WORK REQUEST –
Leave out the pictures and repeat every record exactly.

*** DATA IN THIS EXERCISE Section Begins ***

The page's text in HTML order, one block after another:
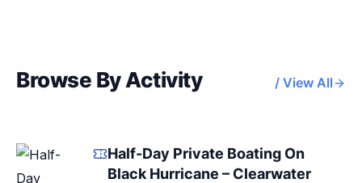
Browse By Activity / View All
Half-Day Private Boating On
Black Hurricane – Clearwater
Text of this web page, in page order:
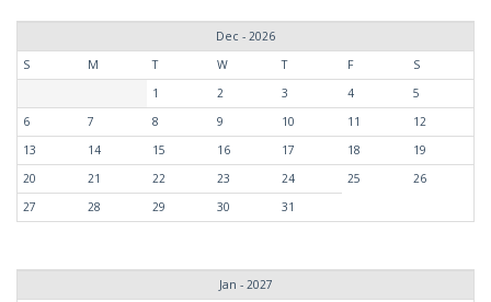
Dec - 2026
S
M T W T F
S
1
2 3 4
5
6
7 8 9 10 11
12
13
14 15 16 17 18
19
20
21 22 23 24 25
26
27
28 29 30 31
Jan - 2027
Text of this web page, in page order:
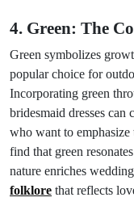
4. Green: The
Green symbolizes
popular choice for
Incorporating green
bridesmaid dresses can
who want to
find that green
nature enriches
folklore that reflects
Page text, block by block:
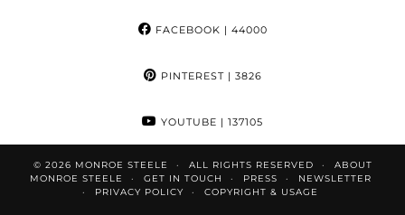
FACEBOOK | 44000
PINTEREST| 3826
YOUTUBE | 137105
© 2026 MONROE STEELE ALL RIGHTS RESERVED
ABOUT
MONROE STEELE
GET IN TOUCH PRESS
NEWSLETTER
PRIVACY POLICY
COPYRIGHT & USAGE
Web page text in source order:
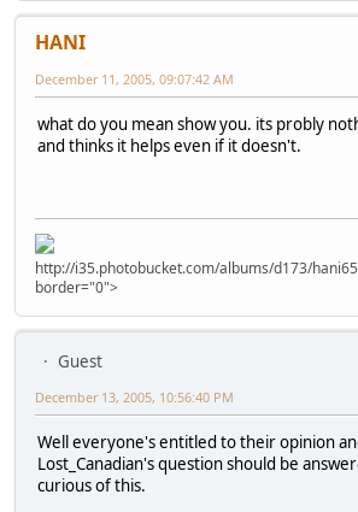
HANI
December 11, 2005, 09:07:42 AM
what do you mean show you. its probly
and thinks it helps even if it doesn't.
http://i35.photobucket.com/albums/d173/
border="0">
Guest
December 13, 2005, 10:56:40 PM
Well everyone's entitled to their opinion
Lost_Canadian's question should be
curious of this.
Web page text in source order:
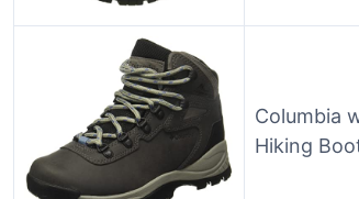
Columbia
Hiking
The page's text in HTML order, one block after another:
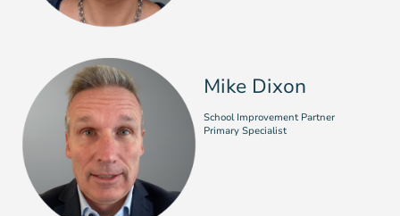
Mike Dixon
School Improvement Partner
Primary Specialist
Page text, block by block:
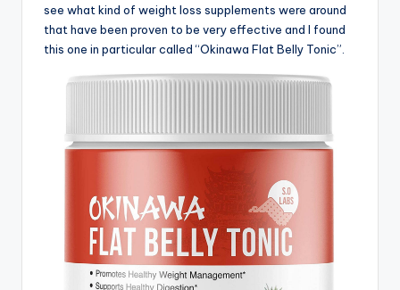
see what kind of weight loss supplements were around
that have been proven to be very effective and I found
this one in particular called “Okinawa Flat Belly Tonic”.
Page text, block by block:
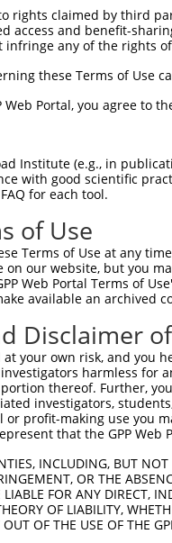
rights claimed by third
access and benefit-
infringe any of the rights
these Terms of Use
Web Portal, you agree to
Institute (e.g., in
with good scientific
for each tool.
of Use
Terms of Use at any
on our website, but you
Web Portal Terms of
available an archived
Disclaimer
at your own risk, and
harmless for
thereof. Further,
investigators,
profit-making use you
that the GPP
INCLUDING, BUT
OR THE
FOR ANY DIRECT,
OF LIABILITY,
OF THE USE OF THE
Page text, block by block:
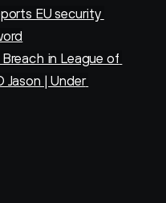
EU security
in League of
Jason | Under
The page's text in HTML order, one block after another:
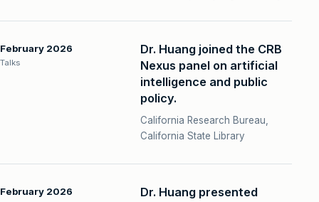
February 2026
Talks
Dr. Huang joined the CRB
Nexus panel on artificial
intelligence and public
policy.
California Research Bureau,
California State Library
February 2026
Dr. Huang presented
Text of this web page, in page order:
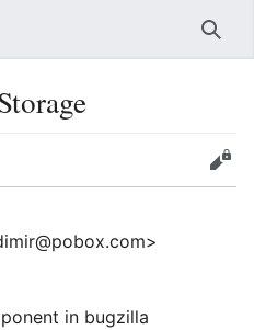
Edit
in bugzilla
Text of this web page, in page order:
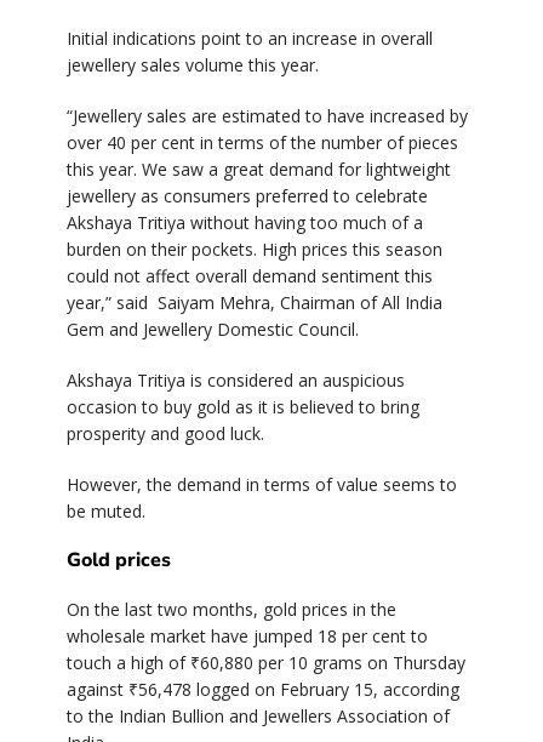
Initial indications point to an increase in overall
jewellery sales volume this year.
“Jewellery sales are estimated to have increased by
over 40 per cent in terms of the number of pieces
this year. We saw a great demand for lightweight
jewellery as consumers preferred to celebrate
Akshaya Tritiya without having too much of a
burden on their pockets. High prices this season
could not affect overall demand sentiment this
year,” said Saiyam Mehra, Chairman of All India
Gem and Jewellery Domestic Council.
Akshaya Tritiya is considered an auspicious
occasion to buy gold as it is believed to bring
prosperity and good luck.
However, the demand in terms of value seems to
be muted.
Gold prices
On the last two months, gold prices in the
wholesale market have jumped 18 per cent to
touch a high of ₹60,880 per 10 grams on Thursday
against ₹56,478 logged on February 15, according
to the Indian Bullion and Jewellers Association of
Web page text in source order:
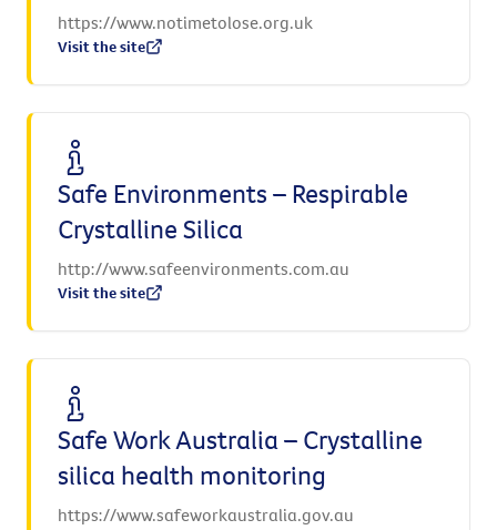
https://www.notimetolose.org.uk
Visit the site
Safe Environments – Respirable
Crystalline Silica
http://www.safeenvironments.com.au
Visit the site
Safe Work Australia – Crystalline
silica health monitoring
https://www.safeworkaustralia.gov.au
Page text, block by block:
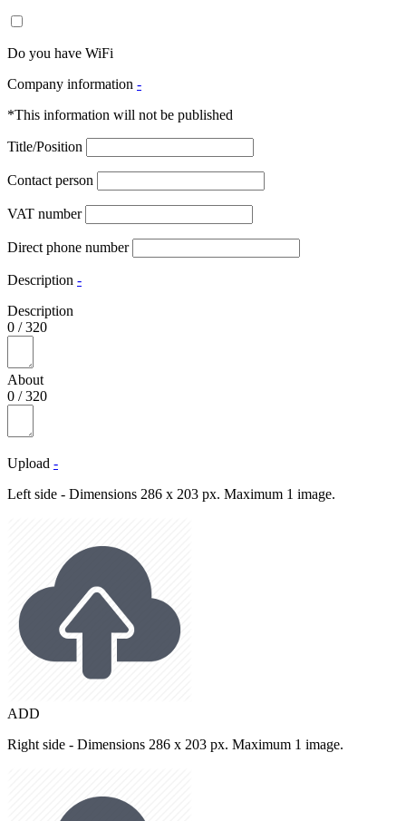
Do you have WiFi
Company information -
*This information will not be published
Title/Position
Contact person
VAT number
Direct phone number
Description -
Description
0 /320
About
0 /320
Upload -
Left side - Dimensions 286 x 203 px. Maximum 1 image.
ADD
Right side - Dimensions 286 x 203 px. Maximum 1 image.
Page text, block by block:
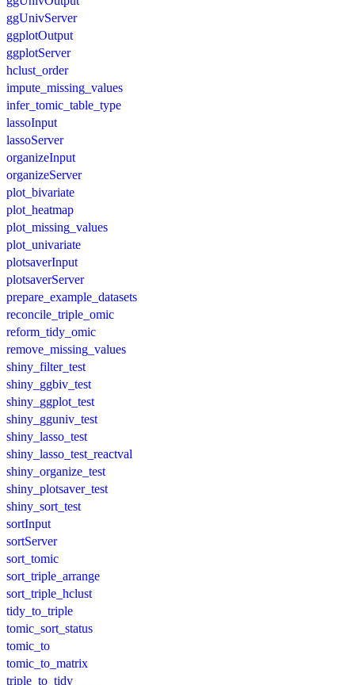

*** DATA IN THIS EXERCISE Section Ends ***

TASK SOLUTION –
The page's text in HTML order, one block after another:
Browse By Activity / View All
Half-Day Private Boating On
Black Hurricane – Clearwater
Text of this web page, in page order:
Dec - 2026
S
M T W T F
S
1
2 3 4
5
6
7 8 9 10 11
12
13
14 15 16 17 18
19
20
21 22 23 24 25
26
27
28 29 30 31
Jan - 2027
Text of this web page, in page order:
4. Green: The
Green symbolizes
popular choice for
Incorporating green
bridesmaid dresses can
who want to
find that green
nature enriches
folklore that reflects
Page text, block by block:
FACEBOOK | 44000
PINTEREST| 3826
YOUTUBE | 137105
© 2026 MONROE STEELE ALL RIGHTS RESERVED
ABOUT
MONROE STEELE
GET IN TOUCH PRESS
NEWSLETTER
PRIVACY POLICY
COPYRIGHT & USAGE
Web page text in source order:
HANI
December 11, 2005, 09:07:42 AM
what do you mean show you. its probly
and thinks it helps even if it doesn't.
http://i35.photobucket.com/albums/d173/
border="0">
Guest
December 13, 2005, 10:56:40 PM
Well everyone's entitled to their opinion
Lost_Canadian's question should be
curious of this.
Web page text in source order:
Columbia
Hiking
The page's text in HTML order, one block after another:
Mike Dixon
School Improvement Partner
Primary Specialist
Page text, block by block:
see what kind of weight loss supplements were around
that have been proven to be very effective and I found
this one in particular called “Okinawa Flat Belly Tonic”.
Page text, block by block:
rights claimed by third
access and benefit-
infringe any of the rights
these Terms of Use
Web Portal, you agree to
Institute (e.g., in
with good scientific
for each tool.
of Use
Terms of Use at any
on our website, but you
Web Portal Terms of
available an archived
Disclaimer
at your own risk, and
harmless for
thereof. Further,
investigators,
profit-making use you
that the GPP
INCLUDING, BUT
OR THE
FOR ANY DIRECT,
OF LIABILITY,
OF THE USE OF THE
Page text, block by block:
EU security
in League of
Jason | Under
The page's text in HTML order, one block after another:
February 2026
Talks
Dr. Huang joined the CRB
Nexus panel on artificial
intelligence and public
policy.
California Research Bureau,
California State Library
February 2026
Dr. Huang presented
Text of this web page, in page order:
Edit
in bugzilla
Text of this web page, in page order:
Initial indications point to an increase in overall
jewellery sales volume this year.
“Jewellery sales are estimated to have increased by
over 40 per cent in terms of the number of pieces
this year. We saw a great demand for lightweight
jewellery as consumers preferred to celebrate
Akshaya Tritiya without having too much of a
burden on their pockets. High prices this season
could not affect overall demand sentiment this
year,” said Saiyam Mehra, Chairman of All India
Gem and Jewellery Domestic Council.
Akshaya Tritiya is considered an auspicious
occasion to buy gold as it is believed to bring
prosperity and good luck.
However, the demand in terms of value seems to
be muted.
Gold prices
On the last two months, gold prices in the
wholesale market have jumped 18 per cent to
touch a high of ₹60,880 per 10 grams on Thursday
against ₹56,478 logged on February 15, according
to the Indian Bullion and Jewellers Association of
Web page text in source order:
https://www.notimetolose.org.uk
Visit the site
Safe Environments – Respirable
Crystalline Silica
http://www.safeenvironments.com.au
Visit the site
Safe Work Australia – Crystalline
silica health monitoring
https://www.safeworkaustralia.gov.au
Page text, block by block:
Do you have WiFi
Company information -
*This information will not be published
Title/Position
Contact person
VAT number
Direct phone number
Description -
Description
0 /320
About
0 /320
Upload -
Left side - Dimensions 286 x 203 px. Maximum 1 image.
ADD
Right side - Dimensions 286 x 203 px. Maximum 1 image.
Page text, block by block:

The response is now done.